As la Grande Arche boasts, the entire cathedral, including spires and
tower, would easily fit inside the cold geometry of Mitterrand's cube.
And that's the question Weigel's book addresses: in modern Europe,
how did the cube (the state) come to swallow the cathedral (the church)?

Which is, of course, the exact opposite of Damon Linker's thesis -- that,
thanks to Weigel and others, in America the church is about to swallow
the state. Of these two scenarios, one has already happened, and the
other seems to have been concocted out of thin air by opportunist lefties.
As proof of how advanced the theocon takeover is already, Linker invites
us to consider the difference between two speeches: in 1962, in his
address to the nation during the Cuban missile crisis, President Kennedy
concluded with the scrupulously non-theocratic "Good night." But in 2001,
in his address to the nation after Sept. 11, President Bush had the
effrontery to ask the Lord to "bless the souls of the departed" and to wrap
things up with "God bless America." "Something has happened to the
United States during the past four decades," concludes Linker, darkly.

At the risk of offending Linker, God Almighty.
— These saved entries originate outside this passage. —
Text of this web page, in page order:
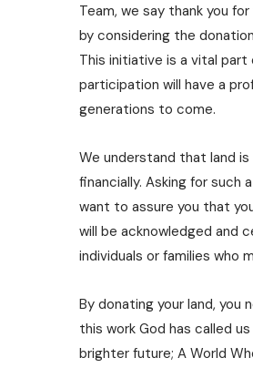
Team, we say thank you
by considering the
This initiative is a vital part
participation will have a
generations to come.
We understand that land
financially. Asking for such
want to assure you that
will be acknowledged and
individuals or families who
By donating your land,
this work God has called
brighter future; A World
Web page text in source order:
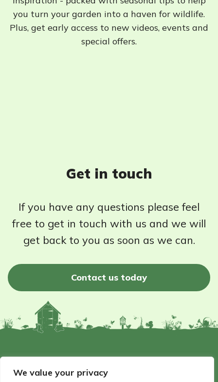
We value your privacy
you turn your garden into a haven for wildlife.
Plus, get early access to new videos, events and
special offers.
Get in touch
If you have any questions please feel
free to get in touch with us and we will
get back to you as soon as we can.
Contact us today
©2026 - Wildlife Garden Directory | All rights reserved
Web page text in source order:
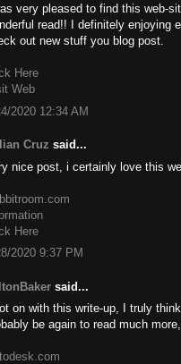
very pleased to find this web-
read!! I definitely enjoying
out new stuff you blog post.
Here
Web
2020 12:34 AM
Cruz said...
nice post, i certainly love this
Here
2020 9:37 PM
said...
on with this write-up, I truly
be again to read much
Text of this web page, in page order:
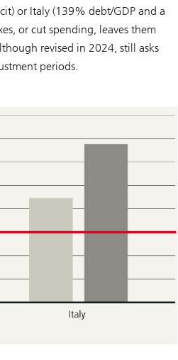
or Italy (139% debt/GDP and a
or cut spending, leaves them
revised in 2024, still asks
periods.
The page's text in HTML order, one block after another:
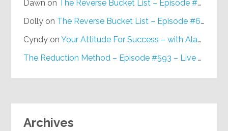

Insofar as anything
happened during those four decades, it was this: prayer was banished
from public schools, the separation of church and state became an ever
wider chasm, and Americans deserted mainline Protestant
denominations for evangelical churches. In other words, the overzealous
attempt to purge religion from the public square drove many Americans
toward more effective vehicles for their faith. As for the difference
between the 1962 and 2001 speeches, it's simple: those 3,000 "souls
of the departed." Indeed, to attempt to acknowledge the deceased
without invoking the deity would have sounded very weird, as weird as
that hollow 9/11 memorial in Ottawa which (much to Linker's taste
presumably) avoided all mention of God. Or as weird as the peculiarly
ferocious objections by European politicians to referencing the
Continent's Christian inheritance in the preamble to the EU's constitution
(since rejected). A former Swedish deputy prime minister dismissed the
proposal as "a joke"; a French socialist called it "absurd"; Scandinavia's
largest newspaper said it would be a "huge mistake."

The post-Christian Europe George Weigel writes about is a fact: it is
the spiritual vacuum into which Islamism has poured. But the radically
Christianist theocon takeover of America is a ludicrous fantasy. Yet it's
the latter hogging the prime real estate at bookstores across the land.
The existence of this thriving new sub-genre is a more telling comment
on the times than anything in the books themselves.